4. Unidos Podemos a échoué de manière imprévisible dans son objectif de sorpassar le PSOE et de disputer la victoire au PP. L’alliance entre Podemos et Izquierda Unido (IU) a obtenu le même nombre de députés que les deux partis avaient obtenu séparément en décembre (71, 69+2), mais elle a perdu un million de votes (21.1% et 5’049’734 votes par rapport au 24.28% et 6’139’494 votes engrangés lors du scrutin du 20 décembre). Les raisons en sont multiples et complexes. Il convient néanmoins d’écarter d’emblée les interprétations intéressées qui attribuent les mauvais résultats électoraux à l’alliance entre Podemos et IU en arguant que cette alliance aurait créé un imaginaire «front des gauches» radicalisées qui a fait peur aux électeurs modérés. Même s’il n’est pas possible de faire de l’histoire contre-factuelle, il est plus raisonnable d’imaginer que sans cette alliance les résultats de Podemos et d’IU auraient été bien pires. Une première explication du fiasco inattendu tient à une campagne molle, dénuée de propositions réelles et conçue non pas pour mobiliser et stimuler la base sociale réelle et potentielle de Unidos Podemos, mais plutôt pour ne pas effrayer des électeurs plus éloignés. La «campagne patriotique» et «light» en contenus, combinée avec des références anachroniques à la social-démocratie, a déconcerté plus d’un et ne semble pas avoir suscité l’émotion nécessaire et le souffle épique mobilisateurs. Cependant la tiédeur des messages contraste avec la capacité militante qu’a sous-tendue la candidature, car les actions publiques ont été importantes, même si elles ne dépassent pas la base sociale plus ou moins proche.
Une deuxième explication de l’insuccès doit être recherchée dans des raisons de fond, et tient aux limites de la politisation suscitée par le cycle ouvert en 2011 et à la fluidité de la situation où les vieilles loyautés se délitent, mais les nouvelles ne se sont pas encore irréversiblement cristallisées. Beaucoup de ceux qui avaient voté en faveur de Podemos et de IU le 20 décembre 2015 ont pu soit rester à la maison, soit voter pour des options extraparlementaires, soit encore «retourner» au PSOE. Et tout cela pour une infinité de raisons contradictoires, soit de «droite», soit de «gauche». L’électorat provenant d’IU a pu être découragé par la mollesse de la campagne et jeté dans le désarroi face au virage «social-démocrate» et modéré d’Iglesias. Les électeurs plus modérés ont pu ne pas comprendre le refus de Podemos de soutenir Pedro Sanchez face au PP. Quant à la base électorale de gauche plus traditionnelle, il a pu au contraire préférer voter pour le PSOE qui appelait «à la gauche» face à un Podemos qui affichait des positions patriotiques. En fait, Podemos a ouvert un important espace politico-électoral qui va subsister, mais le corps de ce parti n’est pas suffisamment solidifié et ses périphéries sont encore peu «fidélisées» et instables.
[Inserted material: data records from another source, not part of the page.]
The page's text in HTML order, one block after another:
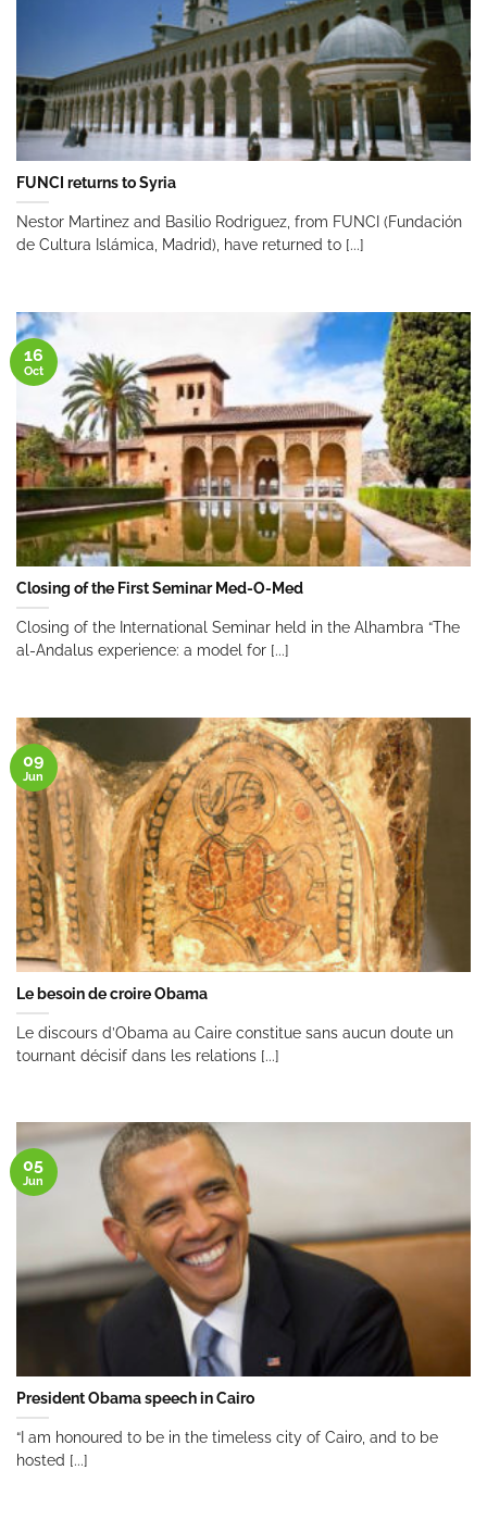
FUNCI returns to Syria
Nestor Martinez and Basilio Rodriguez, from FUNCI (Fundación
de Cultura Islámica, Madrid), have returned to [...]
Closing of the First Seminar Med-O-Med
Closing of the International Seminar held in the Alhambra “The
al-Andalus experience: a model for [...]
16
Oct
Le besoin de croire Obama
Le discours d’Obama au Caire constitue sans aucun doute un
tournant décisif dans les relations [...]
09
Jun
President Obama speech in Cairo
“I am honoured to be in the timeless city of Cairo, and to be
hosted [...]
05
Jun

5. Podemos a émis trop de messages contradictoires. Depuis sa fondation, les électeurs ont entendu Podemos dire et faire tout et son contraire. Podemos a rejeté vigoureusement l’unité de la gauche pour ensuite pactiser avec IU. Il a annoncé qu’il ne gouvernerait jamais avec le PSOE en étant en minorité, pour ensuite faire une proposition au gouvernement, Il a refusé l’étiquette de «gauche» pour finir par opter pour le terme peu convaincant de «social-démocrate». Cela entraîne un double problème.
D’abord, la multiplication des messages contradictoires suscite l’incompréhension dans les secteurs les plus divers de son propre électorat, et, en ce qui concerne ces dernières élections, Podemos a probablement provoqué un désarroi à la fois «à gauche» et «à droite» en combinant de manière découplée des messages et des gestes peu articulés.
Deuxièmement, au-delà du fait de savoir qui préfère telle ou telle prise de position ou si celles-ci orientent certains ou désorientent d’autres, les contradictions et les modifications permanentes des messages renforcent en fin de compte la perception de Podemos comme étant une force ayant des principes instables, fugaces qui adapte son discours aux variations de l’opinion publique. Cela ne concerne pas uniquement Podemos en tant que tel, mais aussi Iglesias en particulier qui, dans un scénario de harcèlement médiatique permanent contre son personnage, apparaît davantage comme un excellent robot de communication programmé en conséquence plutôt que comme un dirigeant ayant des principes. Il ne s’agit pas là d’un défaut attribuable seulement aux tactiques mises en oeuvre depuis les élections du 20 décembre 2015: le problème de Podemos vient de loin et est le fruit d’une stratégie politique basée uniquement sur des techniques de communication subordonnées à des sondages d’opinion, et qui n’attribue aucune centralité à son programme électoral, qui reste changeant et liquide, et à ses projets politiques flous.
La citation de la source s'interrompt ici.